Working time is regulated in detail. As a rule, no overtime work can be performed without the employee’s consent. Overtime is compensated for with paid time off in lieu, or, if that is not possible, with an additional allowance to the salary.

The dismissal of an employee can only occur in very particular situations and in all cases the employer must follow strict procedural rules. This is very important as otherwise the court will annul the employment decision and order full compensation in favour of the employee. Employment litigation is not subject to judicial stamp duties and therefore inexpensive for employees. At the same time courts tend to be employee-friendly, while the burden of proof rests with the employer.

4.4 Securing obligations and enforcing contracts

Obligations can be secured and enforced by contract clauses and setting up guarantees. If these fail, creditors can resort to litigation and, eventually, to insolvency.

As first steps in securing the performance of contract obligations, Romanian contract law allows default interest and penalty clauses, whereby the parties predetermine the value of the damage caused by non-performance.

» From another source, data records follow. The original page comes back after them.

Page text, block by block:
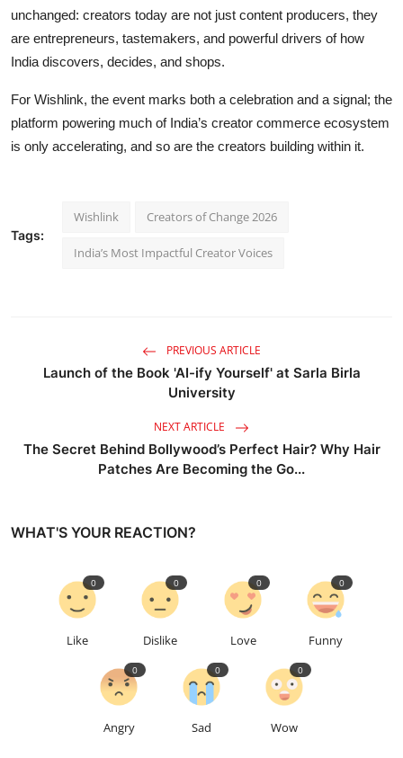
unchanged: creators today are not just content producers, they
are entrepreneurs, tastemakers, and powerful drivers of how
India discovers, decides, and shops.
For Wishlink, the event marks both a celebration and a signal; the
platform powering much of India’s creator commerce ecosystem
is only accelerating, and so are the creators building within it.
Tags:
Wishlink Creators of Change 2026
India’s Most Impactful Creator Voices
PREVIOUS ARTICLE
Launch of the Book 'AI-ify Yourself' at Sarla Birla
University
NEXT ARTICLE
The Secret Behind Bollywood’s Perfect Hair? Why Hair
Patches Are Becoming the Go...
WHAT'S YOUR REACTION?
Like
0
Dislike
0
Love
0
Funny
0
Angry
0
Sad
0
Wow
0
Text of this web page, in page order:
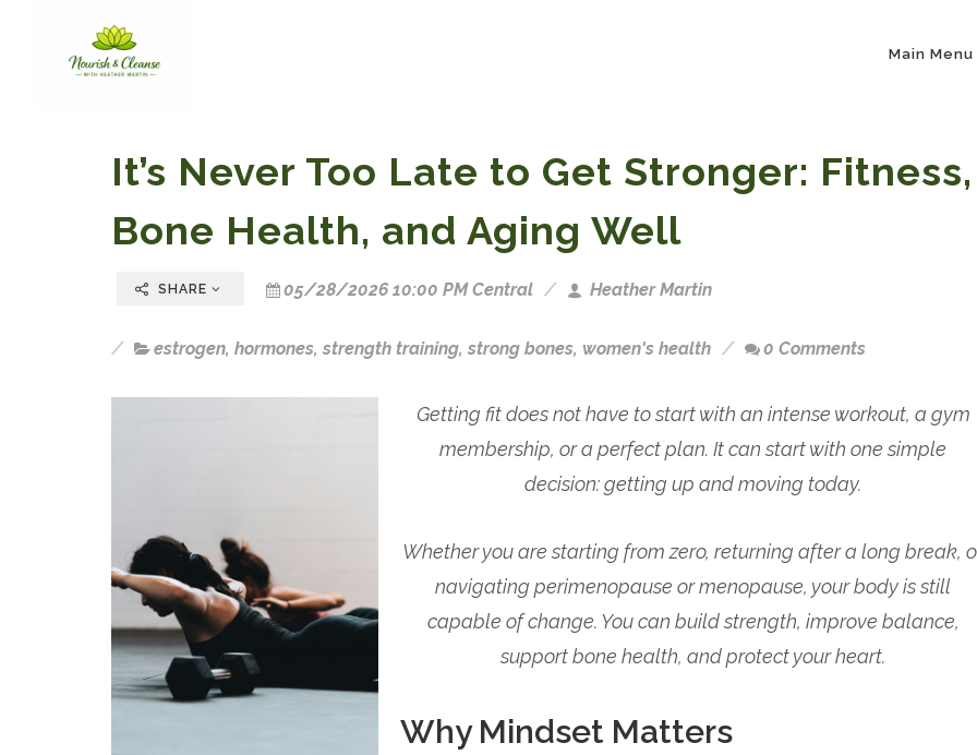
Main Menu
It’s Never Too Late to Get Stronger: Fitness,
Bone Health, and Aging Well
SHARE 05/28/2026 10:00 PM Central Heather Martin
estrogen, hormones, strength training, strong bones, women's health 0 Comments
Getting fit does not have to start with an intense workout, a gym
membership, or a perfect plan. It can start with one simple
decision: getting up and moving today.
Whether you are starting from zero, returning after a long break,
navigating perimenopause or menopause, your body is still
capable of change. You can build strength, improve balance,
support bone health, and protect your heart.
Why Mindset Matters
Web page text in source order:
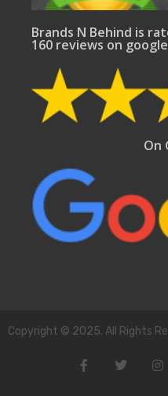
Brands N Behind is
160 reviews on google
On
Copyright © 2025. All Rights
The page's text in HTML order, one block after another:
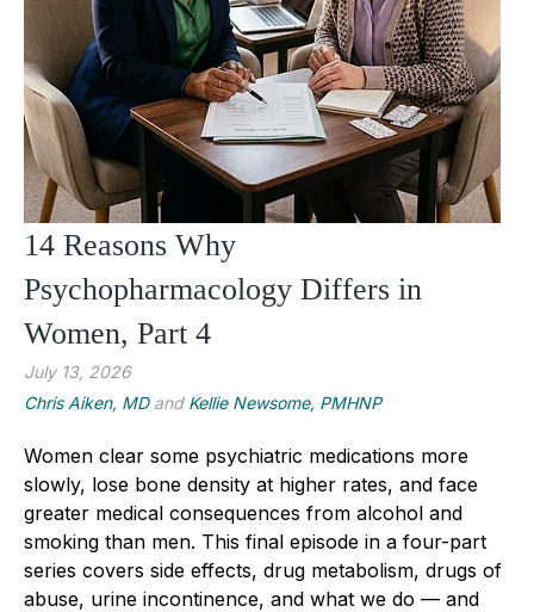
14 Reasons Why
Psychopharmacology Differs in
Women, Part 4
July 13, 2026
Chris Aiken, MDand Kellie Newsome, PMHNP
Women clear some psychiatric medications more
slowly, lose bone density at higher rates, and face
greater medical consequences from alcohol and
smoking than men. This final episode in a four-part
series covers side effects, drug metabolism, drugs of
abuse, urine incontinence, and what we do — and
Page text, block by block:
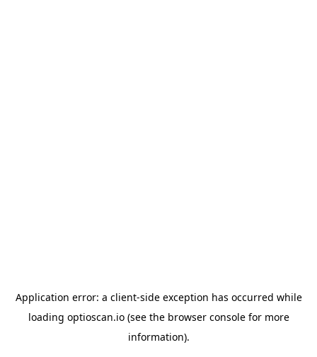
Application error: a client-side exception has occurred while
loading optioscan.io(see the browser consolefor more
information).
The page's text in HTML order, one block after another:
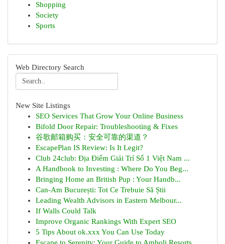
Shopping
Society
Sports
Web Directory Search
New Site Listings
SEO Services That Grow Your Online Business
Bifold Door Repair: Troubleshooting & Fixes
谷歌邮箱购买：安全可靠的渠道？
EscapePlan IS Review: Is It Legit?
Club 24club: Địa Điểm Giải Trí Số 1 Việt Nam ...
A Handbook to Investing : Where Do You Beg...
Bringing Home an British Pup : Your Handb...
Can-Am București: Tot Ce Trebuie Să Știi
Leading Wealth Advisors in Eastern Melbour...
If Walls Could Talk
Improve Organic Rankings With Expert SEO
5 Tips About ok.xxx You Can Use Today
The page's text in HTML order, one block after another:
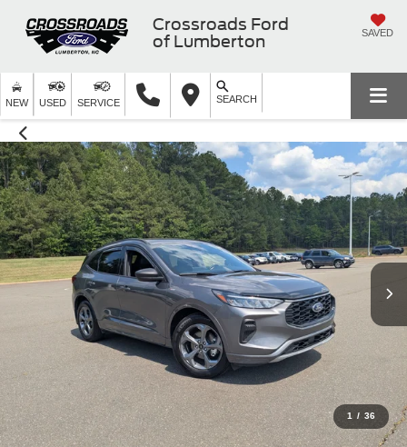
Crossroads Ford
of Lumberton
SAVED
NEW USED SERVICE SEARCH
1 / 36
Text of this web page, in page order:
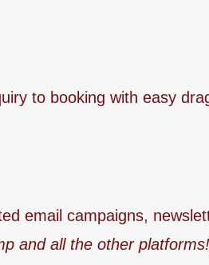
to booking with easy
email campaigns,
and all the other platforms!
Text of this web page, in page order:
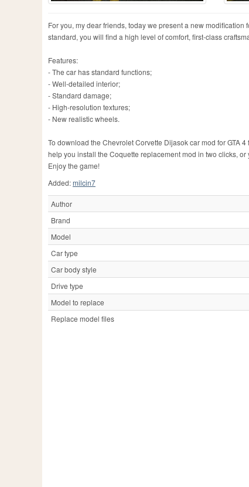
For you, my dear friends, today we present a new
standard, you will find a high level of comfort, first-class
Features:
- The car has standard functions;
- Well-detailed interior;
- Standard damage;
- High-resolution textures;
- New realistic wheels.
To download the Chevrolet Corvette Dijasok car mod for GTA
help you install the Coquette replacement mod in two clicks,
Enjoy the game!
Added:milcin7
Author
Brand
Model
Car type
Car body style
Drive type
Model to replace
Replace model files
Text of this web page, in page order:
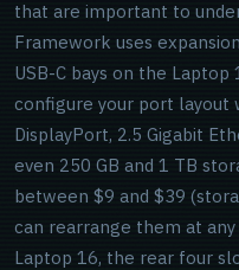
that are important to
Framework uses
USB-C bays on the Laptop
configure your port layout
DisplayPort, 2.5 Gigabit
even 250 GB and 1 TB
between $9 and $39
can rearrange them at
Laptop 16, the rear four
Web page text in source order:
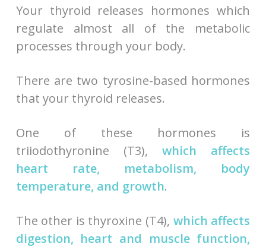
Your thyroid releases hormones which
regulate almost all of the metabolic
processes through your body.
There are two tyrosine-based hormones
that your thyroid releases.
One of these hormones is
triiodothyronine (T3),which affects
heart rate, metabolism, body
temperature, and growth.
The other is thyroxine (T4), which affects
digestion, heart and muscle function,
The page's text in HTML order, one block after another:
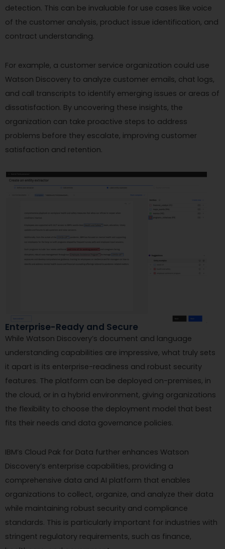
detection. This can be invaluable for use cases like voice
of the customer analysis, product issue identification, and
contract understanding.
For example, a customer service organization could use
Watson Discovery to analyze customer emails, chat logs,
and call transcripts to identify emerging issues or areas of
dissatisfaction. By uncovering these insights, the
organization can take proactive steps to address
problems before they escalate, improving customer
satisfaction and retention.
Enterprise-Ready and Secure
While Watson Discovery’s document and language
understanding capabilities are impressive, what truly sets
it apart is its enterprise-readiness and robust security
features. The platform can be deployed on-premises, in
the cloud, or in a hybrid environment, giving organizations
the flexibility to choose the deployment model that best
fits their needs and data governance policies.
IBM’s Cloud Pak for Data further enhances Watson
Discovery’s enterprise capabilities, providing a
comprehensive data and AI platform that enables
organizations to collect, organize, and analyze their data
while maintaining robust security and compliance
standards. This is particularly important for industries with
stringent regulatory requirements, such as finance,
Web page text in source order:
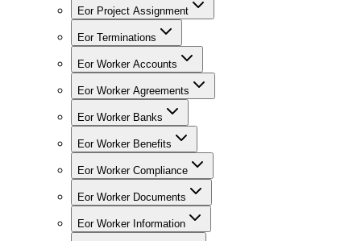
Eor Project Assignment
Eor Terminations
Eor Worker Accounts
Eor Worker Agreements
Eor Worker Banks
Eor Worker Benefits
Eor Worker Compliance
Eor Worker Documents
Eor Worker Information
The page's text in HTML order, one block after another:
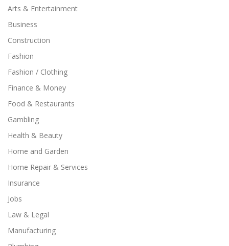
Arts & Entertainment
Business
Construction
Fashion
Fashion / Clothing
Finance & Money
Food & Restaurants
Gambling
Health & Beauty
Home and Garden
Home Repair & Services
Insurance
Jobs
Law & Legal
Manufacturing
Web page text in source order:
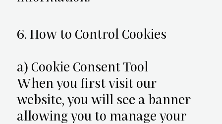
6. How to Control Cookies
a) Cookie Consent Tool
When you first visit our
website, you will see a banner
allowing you to manage your
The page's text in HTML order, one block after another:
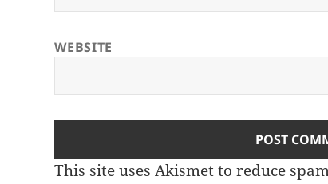
WEBSITE
This site uses Akismet to reduce
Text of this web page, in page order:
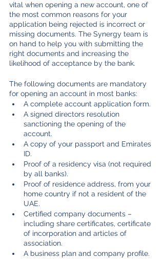
vital when opening a new account, one of
the most common reasons for your
application being rejected is incorrect or
missing documents. The Synergy team is
on hand to help you with submitting the
right documents and increasing the
likelihood of acceptance by the bank.
The following documents are mandatory
for opening an account in most banks:
A complete account application form.
A signed directors resolution
sanctioning the opening of the
account.
A copy of your passport and Emirates
ID.
Proof of a residency visa (not required
by all banks).
Proof of residence address, from your
home country if not a resident of the
UAE.
Certified company documents –
including share certificates, certificate
of incorporation and articles of
association.
A business plan and company profile.
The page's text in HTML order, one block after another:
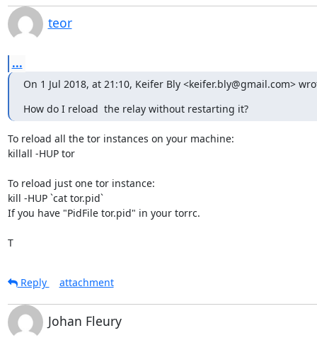
teor
...
On 1 Jul 2018, at 21:10, Keifer Bly <keifer.bly@gmail.com>
How do I reload  the relay without restarting it?
To reload all the tor instances on your machine:
killall -HUP tor
To reload just one tor instance:
kill -HUP `cat tor.pid`
If you have "PidFile tor.pid" in your torrc.
T
Reply attachment
Johan Fleury
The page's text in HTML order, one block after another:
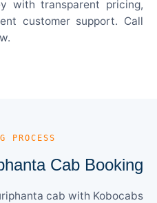
with transparent pricing,
customer support. Call
PROCESS
Cab Booking
cab with Kobocabs
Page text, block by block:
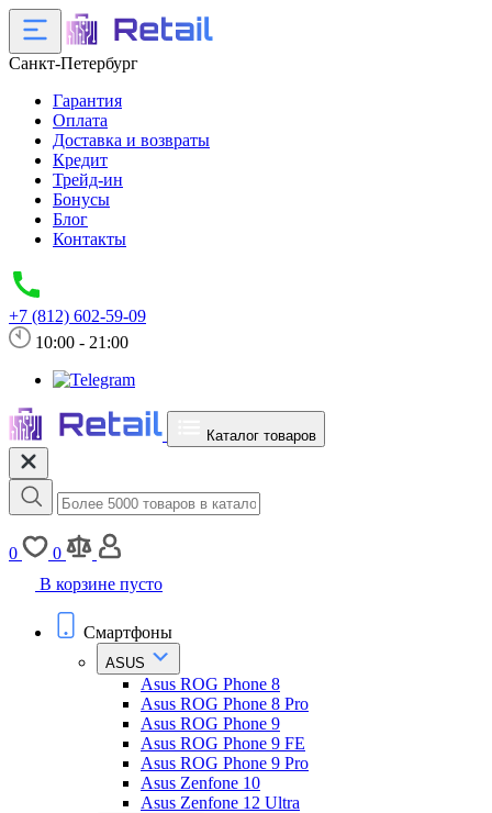
Санкт-Петербург
Гарантия
Оплата
Доставка и возвраты
Кредит
Трейд-ин
Бонусы
Блог
Контакты
+7 (812) 602-59-09
10:00 - 21:00
Каталог товаров
0
0
В корзине пусто
Смартфоны
ASUS
Asus ROG Phone 8
Asus ROG Phone 8 Pro
Asus ROG Phone 9
Asus ROG Phone 9 FE
Asus ROG Phone 9 Pro
Asus Zenfone 10
Asus Zenfone 12 Ultra
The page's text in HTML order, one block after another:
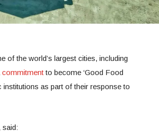
of the world’s largest cities, including
commitmentto become ‘Good Food
institutions as part of their response to
said:
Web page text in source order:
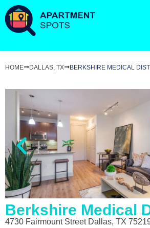
HOME DALLAS, TX BERKSHIRE MEDICAL
Berkshire Medical
4730 Fairmount Street Dallas, TX
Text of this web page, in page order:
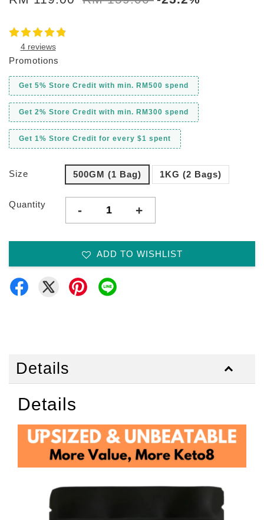
4 reviews
Promotions
Get 5% Store Credit with min. RM500 spend
Get 2% Store Credit with min. RM300 spend
Get 1% Store Credit for every $1 spent
Size 500GM (1 Bag) 1KG (2 Bags)
Quantity - +
ADD TO WISHLIST
Details
Details
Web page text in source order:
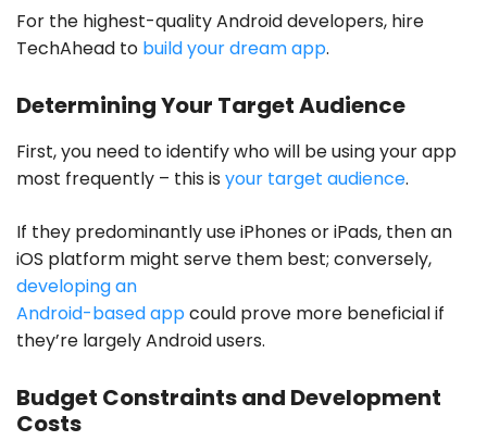
For the highest-quality Android developers, hire
TechAhead to build your dream app.
Determining Your Target Audience
First, you need to identify who will be using your app
most frequently – this is your target audience.
If they predominantly use iPhones or iPads, then an
iOS platform might serve them best; conversely,
developing an
Android-based appcould prove more beneficial if
they’re largely Android users.
Budget Constraints and Development
Costs
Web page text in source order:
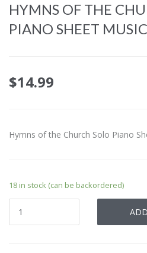
HYMNS OF THE
PIANO SHEET
$14.99
Hymns of the Church Solo Piano
18 in stock (can be backordered)
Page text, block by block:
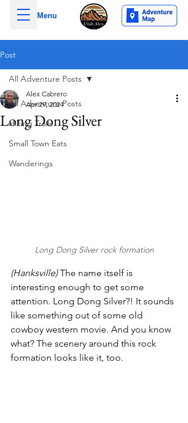
Menu
Post
All Adventure Posts
Hiking Trails
Small Town Eats
Wanderings
All Adventure Posts
Long Dong Silver
Alex Cabrero
Apr 29, 2024
Long Dong Silver rock formation
(Hanksville) The name itself is
interesting enough to get some
attention. Long Dong Silver?! It sounds
like something out of some old
cowboy western movie. And you know
what? The scenery around this rock
formation looks like it, too.
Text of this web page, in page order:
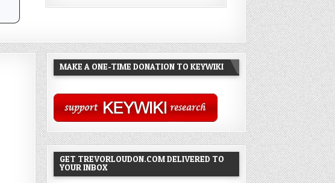
MAKE A ONE-TIME DONATION TO KEYWIKI
GET TREVORLOUDON.COM DELIVERED TO
YOUR INBOX
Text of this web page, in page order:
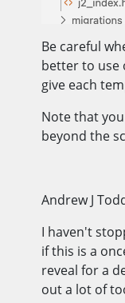
Be careful
better to use
give each
Note that
beyond the
Andrew J
I haven't
if this is a
reveal for a
out a lot of
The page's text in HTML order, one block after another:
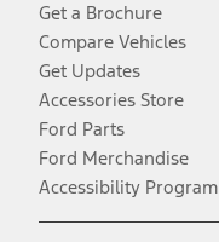
Get a Brochure
Compare Vehicles
Get Updates
Accessories Store
Ford Parts
Ford Merchandise
Accessibility Program
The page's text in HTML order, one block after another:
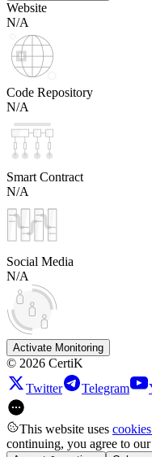
Website
N/A
Code Repository
N/A
Smart Contract
N/A
Social Media
N/A
Activate Monitoring
© 2026 CertiK
Twitter
Telegram
This website uses
continuing, you agree to our
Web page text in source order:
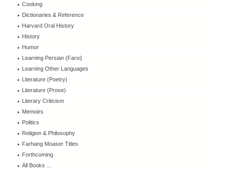
Cooking
Dictionaries & Reference
Harvard Oral History
History
Humor
Learning Persian (Farsi)
Learning Other Languages
Literature (Poetry)
Literature (Prose)
Literary Criticism
Memoirs
Politics
Religion & Philosophy
Farhang Moaser Titles
Forthcoming
All Books ...
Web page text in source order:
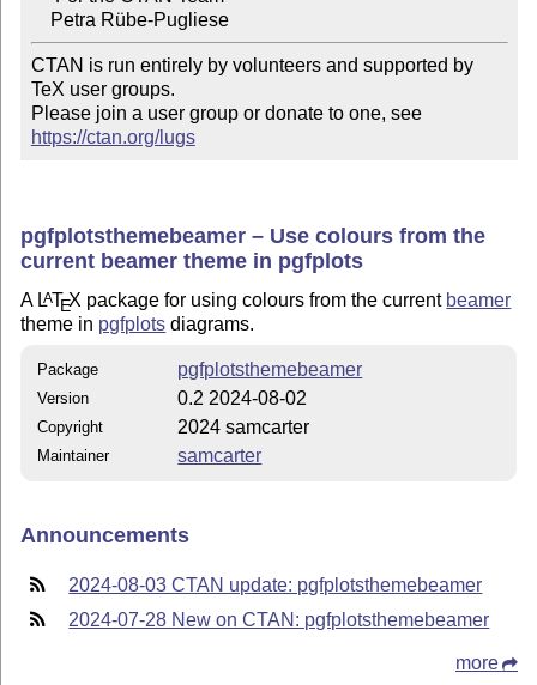
    Petra Rübe-Pugliese
CTAN is run entirely by volunteers and supported by
TeX user groups.
Please join a user group or donate to one, see
https://ctan.org/lugs
pgfplotsthemebeamer – Use colours from the
current beamer theme in pgfplots
A LATEX package for using colours from the current beamer
theme in pgfplots diagrams.
Package pgfplotsthemebeamer
Version 0.2 2024-08-02
Copyright 2024 samcarter
Maintainer samcarter
Announcements
2024-08-03 CTAN update: pgfplotsthemebeamer
2024-07-28 New on CTAN: pgfplotsthemebeamer
more

The law also allows setting up real and personal guarantees, and placing mortgages over movables and immovables. The latter are constituted through registration with the Land Book, while the former should be registered in a public electronic archive so as to be effective against third parties and gain priority ranking. It is noteworthy that mortgages on receivables can be enforced by claiming direct payment from the underlying debtor.

If contracts turn on a litigious path, the vast majority of cases are settled in courts through litigation. The duration of court proceedings has shortened with the application of the new Civil Procedure Code, but there are still many improvements to be made, especially in complex cases. Also, after a setback in the wake of a corruption scandal involving the President of the local Chambers of Commerce and Industry, arbitration appears to making a recovery, with a new court – the Bucharest International Arbitration Center – being set up by the American Chamber of Commerce. Mediation is rarely used in practice.

Creditors with due and uncontested receivables may resort to the swift procedure of payment summons which works well in practice. The law also allows creditors to preserve their debtor’s enforceable assets by asking the court to order attachments or garnishments. Posting a bond is normally required.

Once the creditor obtains a final ruling, enforcement is made by bailiffs, who are public officers acting under the control of the Ministry of Justice. Enforcement based on a court ruling as enforceable title may be challenged on formal grounds only for alleged irregularities in the enforcement procedure, but not on the merits.

Besides court judgments and arbitration awards, other enforceable titles include loan agreements concluded with banks or, under certain conditions, notary authenticated contracts, including the obligation to pay an amount of money.

The final resort is the debtor’s insolvency, but, in practice, though recent improvements have been made, insolvency and bankruptcy procedures take a lot of time while unsecured creditors risk an incomplete recovery or even no recovery at all.